Here’s a complete, runnable example:
from statebase import StateBase
import random

sb = StateBase(api_key="your-key")

# Simulate unreliable APIs
def call_flight_api(destination, dates):
    if random.random() < 0.3:  # 30% failure rate
        raise Exception("Flight API timeout")
    return [{"airline": "United", "price": 350}]

def call_hotel_api(destination, dates):
    if random.random() < 0.3:
        raise Exception("Hotel API timeout")
    return [{"name": "Hilton", "price": 200}]

def call_weather_api(destination, dates):
    if random.random() < 0.5:  # 50% failure rate (less critical)
        raise Exception("Weather API timeout")
    return {"forecast": "Sunny, 72°F"}

# Main booking function
def book_trip(user_id, destination, dates):
    # Create session
    session = sb.sessions.create(
        agent_id="travel-agent",
        user_id=user_id,
        initial_state={"destination": destination, "dates": dates}
    )
    
    print(f"🎫 Booking trip to {destination} for {dates}")
    
    # Step 1: Flights
    try:
        print("  Searching flights...")
        flights = call_flight_api(destination, dates)
        sb.sessions.update_state(
            session_id=session.id,
            state={**session.state, "flights": flights},
            reasoning="Flight search succeeded"
        )
        print(f"  ✅ Found {len(flights)} flights")
    except Exception as e:
        print(f"  ❌ Flight search failed: {e}")
        # Check cache
        if "flights" in session.state:
            flights = session.state["flights"]
            print("  ♻️ Using cached flight data")
        else:
            return "Unable to search flights. Please try again."
    
    # Step 2: Hotels
    try:
        print("  Searching hotels...")
        hotels = call_hotel_api(destination, dates)
        sb.sessions.update_state(
            session_id=session.id,
            state={**sb.sessions.get(session.id).state, "hotels": hotels},
            reasoning="Hotel search succeeded"
        )
        print(f"  ✅ Found {len(hotels)} hotels")
    except Exception as e:
        print(f"  ❌ Hotel search failed: {e}")
        return f"Found flights but hotels unavailable. Try different dates?"
    
    # Step 3: Weather (optional)
    try:
        print("  Fetching weather...")
        weather = call_weather_api(destination, dates)
        print(f"  ✅ Weather: {weather['forecast']}")
    except Exception as e:
        print(f"  ⚠️ Weather unavailable: {e}")
        weather = {"forecast": "Unknown"}
    
    # Success!
    print("\n🎉 Booking complete!")
    return {
        "flights": flights,
        "hotels": hotels,
        "weather": weather
    }

# Run the demo
if __name__ == "__main__":
    result = book_trip(
        user_id="demo_user",
        destination="San Francisco",
        dates="2024-03-15 to 2024-03-17"
    )
    print(result)
Sample Output:
🎫 Booking trip to San Francisco for 2024-03-15 to 2024-03-17
  Searching flights...
  ✅ Found 1 flights
  Searching hotels...
  ❌ Hotel search failed: Hotel API timeout
Found flights but hotels unavailable.
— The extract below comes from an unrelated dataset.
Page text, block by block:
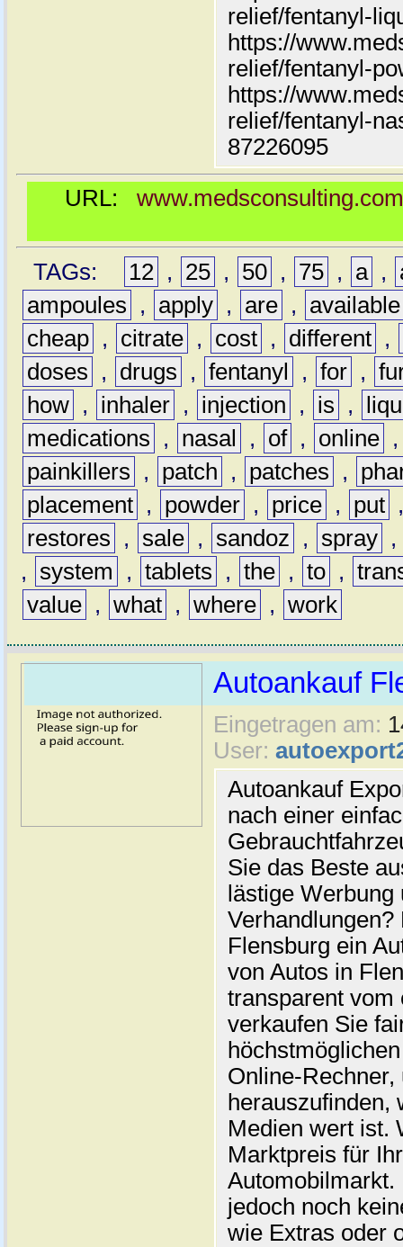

Try different dates?

# User retries with same dates
🎫 Booking trip to San Francisco for 2024-03-15 to 2024-03-17
  Searching flights...
  ♻️ Using cached flight data
  Searching hotels...
  ✅ Found 1 hotels
  Fetching weather...
  ✅ Weather: Sunny, 72°F

🎉 Booking complete!

Key Takeaways

  1. Checkpoint after each successful step → Don’t lose progress
  2. Check cache before retrying → Save money and time
  3. Distinguish critical vs optional → Graceful degradation
  4. Roll back on corruption → Prevent cascading failures

Try It Yourself

  1. Copy the code above
  2. Replace "your-key" with your StateBase API key
  3. Run it multiple times to see different failure scenarios
  4. Observe how StateBase preserves progress across retries

Next Steps


The Bottom Line: Production AI agents deal with unreliable external systems. StateBase ensures that one API timeout doesn’t force users to start over from scratch.